16 thoughts on “My Current Dilemma

  1. I agree that it’s her money, and it shouldn’t be handed over to the state. It’s not being provided by your step-dad; it’s coming from an insurance company that’s going to have to make a payout regardless… either to your mom, or to the state. However, it’s also your mom’s responsibility if she wants to claim it. It’s not difficult. She just needs to invest the time.

    Liked by 4 people

  2. It’s none of my business, but as you shared your dilemma, I suppose you won’t mind me giving you my opinion.
    If your stepfather didn’t change your mother’s name as the beneficiary of his insurance policy, and I suppose he could have, it’s because he wanted her to have it, so I’d help her claim it.
    I hope this helps.
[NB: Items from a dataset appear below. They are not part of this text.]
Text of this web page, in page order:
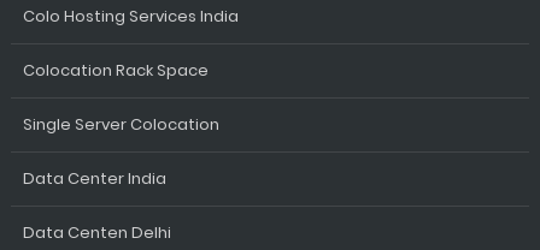
Colo Hosting Services India
Colocation Rack Space
Single Server Colocation
Data Center India
Data Centen Delhi
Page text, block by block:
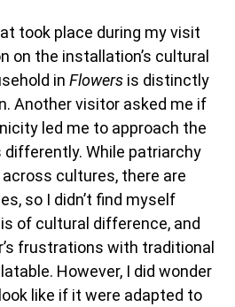
took place during my visit
on the installation’s cultural
in Flowers is distinctly
Another visitor asked me if
led me to approach the
While patriarchy
cultures, there are
so I didn’t find myself
of cultural difference, and
frustrations with traditional
However, I did wonder
like if it were adapted to
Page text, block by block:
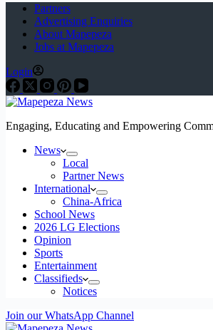
Partners
Advertising Enquiries
About Mapepeza
Jobs at Mapepeza
Login
Engaging, Educating and Empowering
News
Local
Partner News
International
China-Africa
School News
2026 LG Elections
Opinion
Sports
Entertainment
Classifieds
Notices
Join our WhatsApp Channel
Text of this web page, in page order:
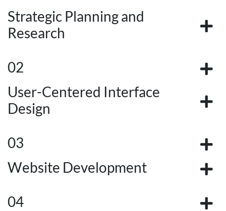
Strategic Planning and
Research
02
User-Centered Interface
Design
03
Website Development
04
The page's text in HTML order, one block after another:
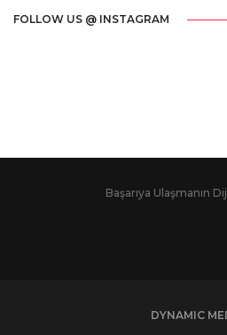
FOLLOW US @ INSTAGRAM
Başarıya Ulaşmanın
DYNAMIC
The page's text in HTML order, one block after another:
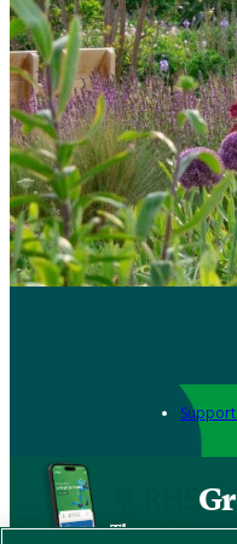
The new app
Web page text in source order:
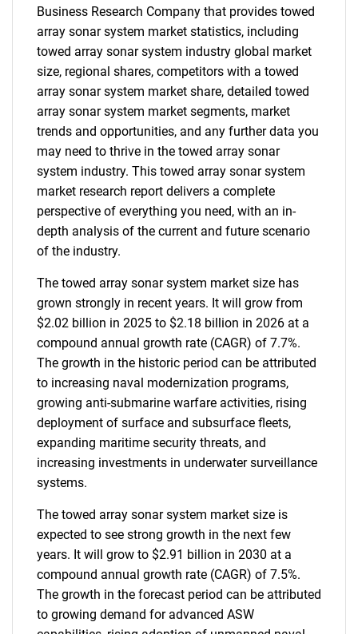
Business Research Company that provides towed
array sonar system market statistics, including
towed array sonar system industry global market
size, regional shares, competitors with a towed
array sonar system market share, detailed towed
array sonar system market segments, market
trends and opportunities, and any further data you
may need to thrive in the towed array sonar
system industry. This towed array sonar system
market research report delivers a complete
perspective of everything you need, with an in-
depth analysis of the current and future scenario
of the industry.
The towed array sonar system market size has
grown strongly in recent years. It will grow from
$2.02 billion in 2025 to $2.18 billion in 2026 at a
compound annual growth rate (CAGR) of 7.7%.
The growth in the historic period can be attributed
to increasing naval modernization programs,
growing anti-submarine warfare activities, rising
deployment of surface and subsurface fleets,
expanding maritime security threats, and
increasing investments in underwater surveillance
systems.
The towed array sonar system market size is
expected to see strong growth in the next few
years. It will grow to $2.91 billion in 2030 at a
compound annual growth rate (CAGR) of 7.5%.
The growth in the forecast period can be attributed
to growing demand for advanced ASW
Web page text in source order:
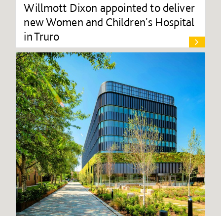
Willmott Dixon appointed to deliver
new Women and Children's Hospital
in Truro
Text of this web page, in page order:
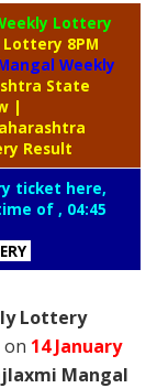
Lottery
8PM
Weekly
State
|
Result
ticket here,
of , 04:45
Lottery
14 January
Mangal
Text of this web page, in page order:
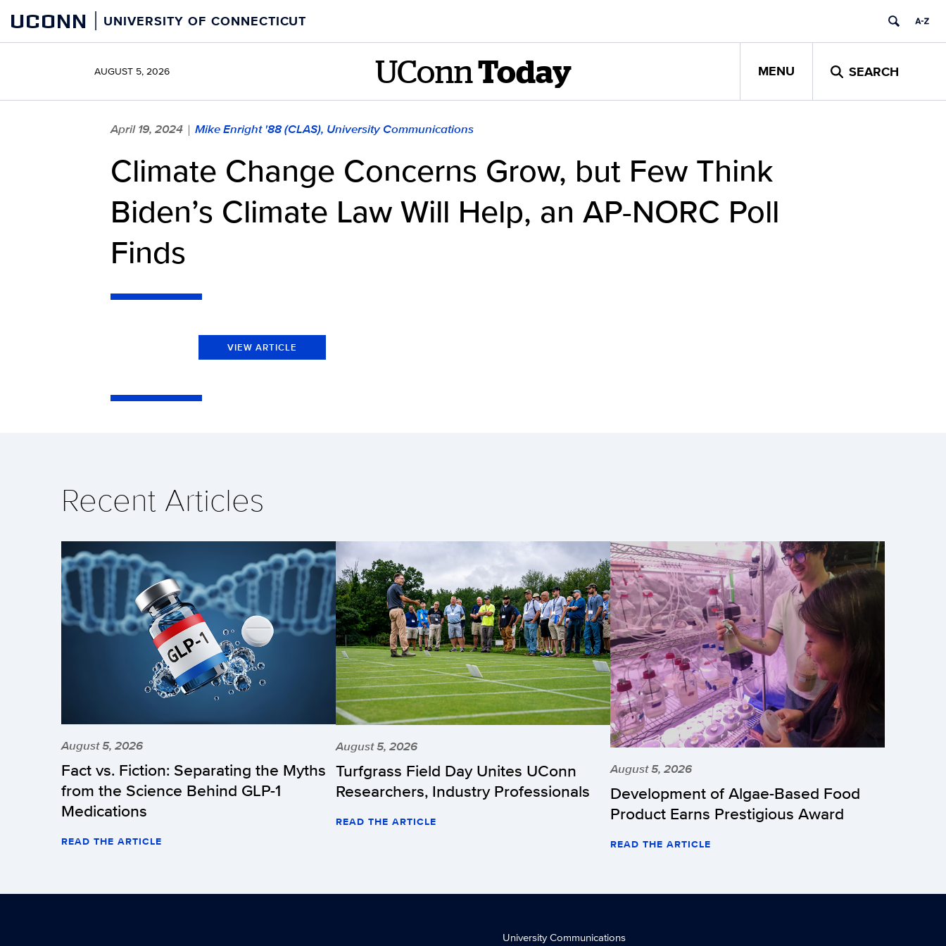
content
UCONN UNIVERSITY OF CONNECTICUT
AUGUST 5, 2026 UConn Today MENU SEARCH
April 19, 2024 | Mike Enright '88 (CLAS), University Communications
Climate Change Concerns Grow, but Few Think
Biden’s Climate Law Will Help, an AP-NORC Poll
Finds
VIEW ARTICLE
Recent Articles
August 5, 2026
Fact vs. Fiction: Separating the Myths
from the Science Behind GLP-1
Medications
READ THE ARTICLE
August 5, 2026
Turfgrass Field Day Unites UConn
Researchers, Industry Professionals
READ THE ARTICLE
August 5, 2026
Development of Algae-Based Food
Product Earns Prestigious Award
READ THE ARTICLE
University Communications
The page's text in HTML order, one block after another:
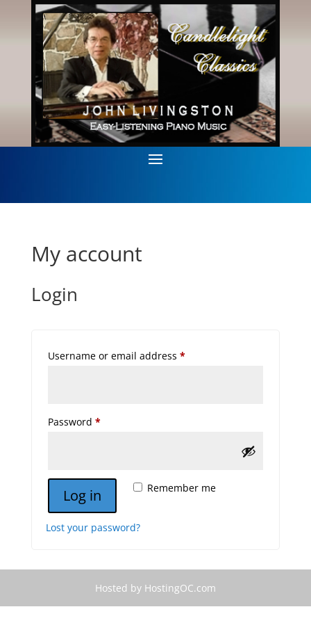
My account
Login
Username or email address *Required
Password *Required
Remember me
Log in
Lost your password?
Hosted by HostingOC.com
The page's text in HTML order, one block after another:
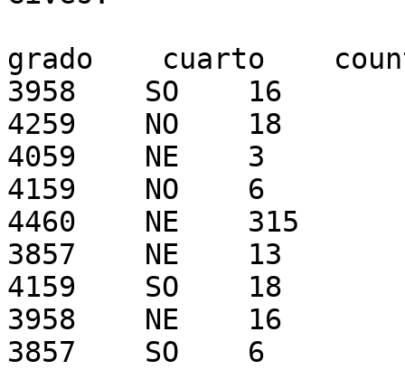
grado    cuarto
3958    SO    16
4259    NO    18
4059    NE    3
4159    NO    6
4460    NE    315
3857    NE    13
4159    SO    18
3958    NE    16
3857    SO    6
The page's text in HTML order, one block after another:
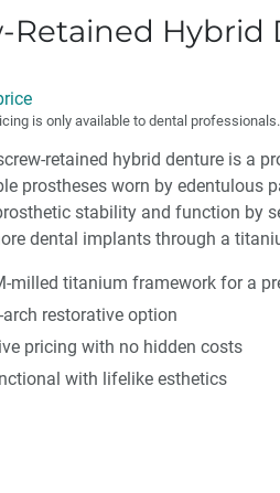
Retained Hybrid
is only available to dental professionals.
retained hybrid denture is a
prostheses worn by edentulous
stability and function by
dental implants through a
milled titanium framework for a
restorative option
pricing with no hidden costs
with lifelike esthetics
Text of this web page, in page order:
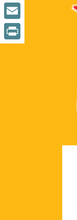
LinkedIn
Email
Print
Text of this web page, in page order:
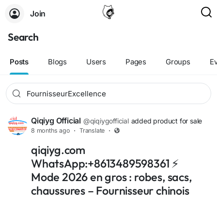
Join
Search
Posts Blogs Users Pages Groups
Qiqiyg Official @qiqiygofficial added product for sale
8 months ago · Translate ·
qiqiyg.com
WhatsApp:+8613489598361 ⚡
Mode 2026 en gros : robes, sacs,
chaussures – Fournisseur chinois
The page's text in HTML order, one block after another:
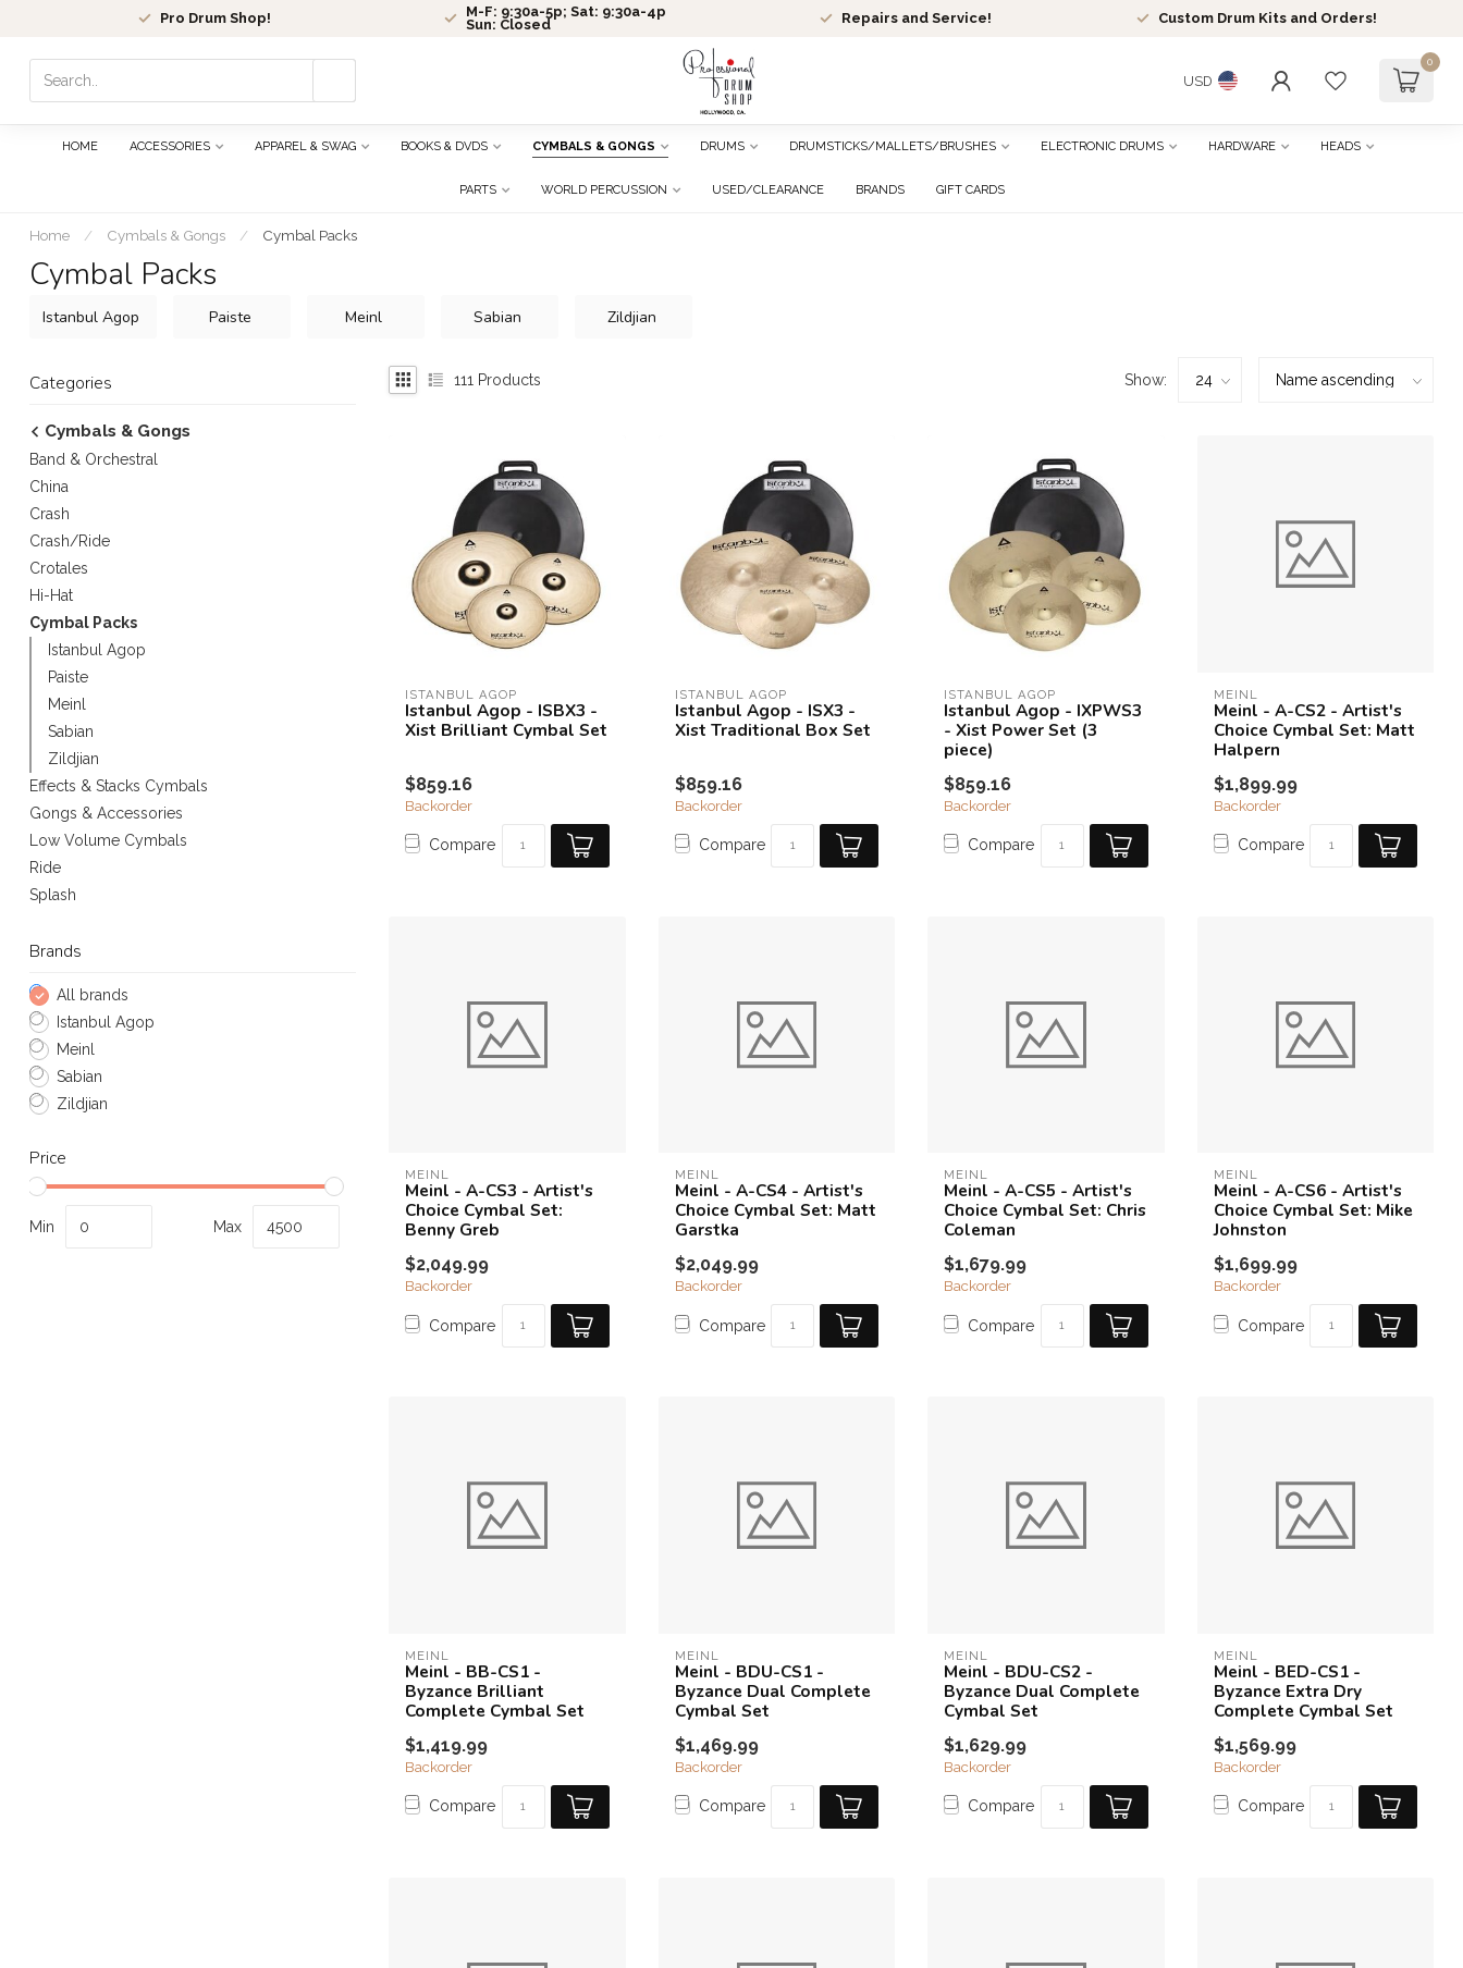
Pro Drum Shop!
M-F: 9:30a-5p; Sat: 9:30a-4p
Sun: Closed
Repairs and Service! Custom Drum Kits and Orders!
enter
USD
0
HOME ACCESSORIES APPAREL & SWAG BOOKS & DVDS CYMBALS & GONGS DRUMS DRUMSTICKS/MALLETS/BRUSHES ELECTRONIC DRUMS HARDWARE HEADS
PARTS WORLD PERCUSSION USED/CLEARANCE BRANDS GIFT CARDS
Home / Cymbals & Gongs / Cymbal Packs
Cymbal Packs
Istanbul Agop Paiste Meinl Sabian Zildjian
Categories
Cymbals & Gongs
Band & Orchestral
China
Crash
Crash/Ride
Crotales
Hi-Hat
Cymbal Packs
Istanbul Agop
Paiste
Meinl
Sabian
Zildjian
Effects & Stacks Cymbals
Gongs & Accessories
Low Volume Cymbals
Ride
Splash
Brands
All brands
Istanbul Agop
Meinl
Sabian
Zildjian
Price
Min Max
111 Products Show:
ISTANBUL AGOP
Istanbul Agop - ISBX3 -
Xist Brilliant Cymbal Set
$859.16
Backorder
Compare
ISTANBUL AGOP
Istanbul Agop - ISX3 -
Xist Traditional Box Set
$859.16
Backorder
Compare
ISTANBUL AGOP
Istanbul Agop - IXPWS3
- Xist Power Set (3
piece)
$859.16
Backorder
Compare
MEINL
Meinl - A-CS2 - Artist's
Choice Cymbal Set: Matt
Halpern
$1,899.99
Backorder
Compare
MEINL
Meinl - A-CS3 - Artist's
Choice Cymbal Set:
Benny Greb
$2,049.99
Backorder
Compare
MEINL
Meinl - A-CS4 - Artist's
Choice Cymbal Set: Matt
Garstka
$2,049.99
Backorder
Compare
MEINL
Meinl - A-CS5 - Artist's
Choice Cymbal Set: Chris
Coleman
$1,679.99
Backorder
Compare
MEINL
Meinl - A-CS6 - Artist's
Choice Cymbal Set: Mike
Johnston
$1,699.99
Backorder
Compare
MEINL
Meinl - BB-CS1 -
Byzance Brilliant
Complete Cymbal Set
$1,419.99
Backorder
Compare
MEINL
Meinl - BDU-CS1 -
Byzance Dual Complete
Cymbal Set
$1,469.99
Backorder
Compare
MEINL
Meinl - BDU-CS2 -
Byzance Dual Complete
Cymbal Set
$1,629.99
Backorder
Compare
MEINL
Meinl - BED-CS1 -
Byzance Extra Dry
Complete Cymbal Set
$1,569.99
Backorder
Compare

Good luck.

    Liked by 1 person

    1. That has crossed my mind too but my mom seems to feel positive he didn’t even though he acquired the insurance years after the divorce. I, personally, am not comfortable in helping her in this as it will mean drudging up the past and for me, it’ll make me feel difficult.

      Liked by 1 person

  3. I feel for you. Having lost my 100 year old mom in 2019, I also had some tough decisions to make and I know it is not easy and very personal. Think long and hard and go with the decision that you can live with without regrets.

    Liked by 1 person

  4. Now may not be the right time, but at some point, in order to move on, you may need to speak to your mother about your step father. Maybe counselling or a third party (friend or relative), could help you talk it through and help you move on? Best of luck.

    Liked by 1 person

    1. Thanks, I’m going need all the luck I can get. My mom has a problem with moving on. I tried to get her to go to counseling in the past but she’d just laughed in my face. I think once the relationship is broken off, the person should just move on and not drudging up every horrible thing about that person did.

      Liked by 1 person

  5. Another suggestion, if she refuses counselling, it’s something you could do on your own, for yourself, or read about the issues. I’ve struggled with a narcissistic close relative all my life and it’s finally improving because I sorted myself out reading about and practicing, understanding, forgiveness and building inner strength. I have reviewed some great books on my blog which may help. Ignoring the issues may seem easier,, but in the long run, it’s not the best option. When thee time is right, and you’ll know when, you’ll find your own peace of mind. I wish you the best.

    Liked by 1 person

    1. There’s free counseling at work, which I’m planning to participate. I’ve been in and out of counseling for years and still frequently struggle with the same issues. Ignoring the issues is definitely not easier than dealing with it, I’ve learned that the hard way over the years. I am optimistic, though, that all things will eventually find its way to resolution.

      Liked by 1 person

  6. Please help your mother, it is very likely that she wants to just bury the past and move on too, but can’t do that alone, or deal with this without backup. After all there was a good reason for the divorce all those years ago.


    1. I’ve already tried to help as much as I can but I have the feeling she’d rather I do it for her rather than help her. There was definitely a good reason for the divorce as I’m being reminded so often – because of me. Frankly, I don’t get it as I wasn’t there when she’d made the decision. I don’t think she wants to bury the past. If you’ve ever read “Gone with the Wind”, she’s like Scarlet, always thinking of money.


  7. Being married to a man who behaved so badly, drink and drugs do not make for a happy marriage, he must have made your mother’s life a misery, finally, divorced him and put an end to her unhappy life.

    It sounds as though your stepdad regretted the way he behaved towards your mother. So what would he have wanted? I doubt he would have wanted the money he earned to go to the state. It’s my guess he would have wanted her to have the money in way of an apology. So why not give them both a helping hand and help him to fulfil his wish.

    I don’t know how old your mother is, but when you reach a certain age, future financial security is often a concern and uppermost in our minds. Please do the right thing and help her to claim what is rightfully hers.